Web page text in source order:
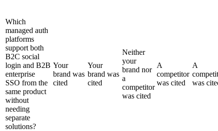
Which
managed auth
platforms
support both
B2C social
login and B2B
enterprise
SSO from the
same product
without
needing
separate
solutions?
Your
brand was
cited
Your
brand was
cited
Neither
your
brand nor
a
competitor
was cited
A
competitor
was cited
A
was
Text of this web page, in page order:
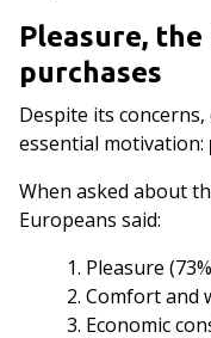
Pleasure,
purchases
Despite its
essential motivation:
When asked about
Europeans said:
Pleasure
Comfort and
Economic
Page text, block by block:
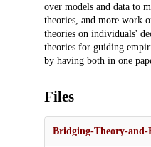
over models and data to
theories, and more work
theories on individuals'
theories for guiding
by having both in one
Files
Bridging-Theory-
====
__PROBLEM__
Please repeat the records above word for word, and do not include the pictures.

__SOLUTION FOR THIS TASK__
Web page text in source order:
Which
managed auth
platforms
support both
B2C social
login and B2B
enterprise
SSO from the
same product
without
needing
separate
solutions?
Your
brand was
cited
Your
brand was
cited
Neither
your
brand nor
a
competitor
was cited
A
competitor
was cited
A
was
Text of this web page, in page order:
Pleasure,
purchases
Despite its
essential motivation:
When asked about
Europeans said:
Pleasure
Comfort and
Economic
Page text, block by block:
over models and data to
theories, and more work
theories on individuals'
theories for guiding
by having both in one
Files
Bridging-Theory-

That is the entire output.